Jane turned to the last page and studied the final image in the album. It was a wedding photo, and standing at the center were the new bride and groom, Dina and Arthur Mallory, both dressed in formal attire. Flanking them were their respective children, Mark standing at his father’s side, Charlotte at her mother’s. While bride and groom were beaming, Charlotte looked dazed, as if she did not know how she’d come to be standing with these people.

“How old is Charlotte in this photo?” Jane asked.

“She would have been thirteen there.”

“She looks a little lost.”

“It happened so fast, I think we were all stunned. We’d met the Mallorys only a year before, when Charlotte and Mark both performed at the Bolton Academy Christmas pageant. A year later, all of us once again attended the Bolton Christmas pageant, but by then Dina had left me for Arthur. And I was just another single father, raising a daughter on my own.”

“Charlotte stayed with you after the divorce?”

“Dina and I discussed it, and we both felt it was best if I had custody so that Charlotte could stay in the house where she’d grown up. Every few months, Charlotte was supposed to spend a weekend with Dina and Arthur, but they traveled so much they were seldom home.”

“And there was no legal battle, no tug-of-war over your daughter?”

“Just because two people get divorced doesn’t mean they don’t care about each other. We did care. And we were now all part of an extended family. Arthur’s ex-wife, Barbara, had some difficulty accepting the divorce, I’m afraid, and she remained bitter to the end. But I saw no point in hanging on to resentments. It’s called being civilized.”

That was what Ingersoll had written in his report, that Patrick Dion and his ex-wife had stayed cordial even after the divorce. Now, hearing it from Patrick himself, she could believe it.

“They even spent their last Christmas here, with me,” he said. “Arthur and Dina and Mark.
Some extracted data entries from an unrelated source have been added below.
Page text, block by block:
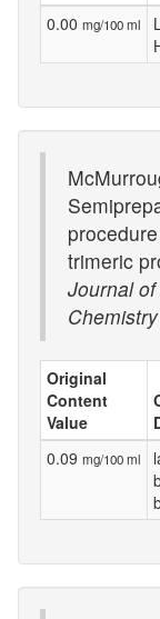
0.00 mg/100 ml
trimeric
Journal
Chemistry
Original
Content
Value
0.09 mg/100 ml

We had dinner together, in this room. Opened gifts.” He looked around the table, as if seeing their ghosts still seated there. “I remember Charlotte was there, at that end of the table, asking Mark about Harvard and whether he liked it there. Dina gave her a pearl necklace. We had pumpkin pie for dessert. And afterward, I took Mark downstairs to my woodshop, because he loves working with his hands. The Harvard kid who’d rather be building fine furniture.” Patrick blinked and looked at her, as if suddenly remembering she was there. “Now they’re gone. And there’s only Mark and me left.”

“You two seem close.”

“Oh, he’s a fine young man.” Patrick paused and suddenly smiled. “Mark’s already thirty-nine, but at my age, anyone under forty still seems like a young man.”

Jane pulled another book out of the box-not a family album this time, but a Bolton Academy yearbook with the school’s seal embossed in gold on the maroon leather.

“She was a sophomore that year,” said Patrick, looking at the cover. “That was the year before she…” He paused, his face darkening. “I thought about suing the school for negligence. They took my daughter on a field trip without adequate supervision. There they were, in a public place. Faneuil Hall! They should have known some of the kids might wander off, or some stranger might approach them. But the teachers, they didn’t pay attention, and suddenly my girl was gone. I was an ocean away, where I couldn’t do a damn thing to save her.”

“I understand you were in London.”

He nodded. “Meeting with some potential investors, adding to my goddamn fortune. I’d throw this all away, if only I could…” Suddenly he stood up. “I think I could use a stiff drink right now. Can I pour you one?”

“Thank you, but no. I’m driving.”

“Ah. The responsible policewoman. If you’ll excuse me,” he said, and walked out.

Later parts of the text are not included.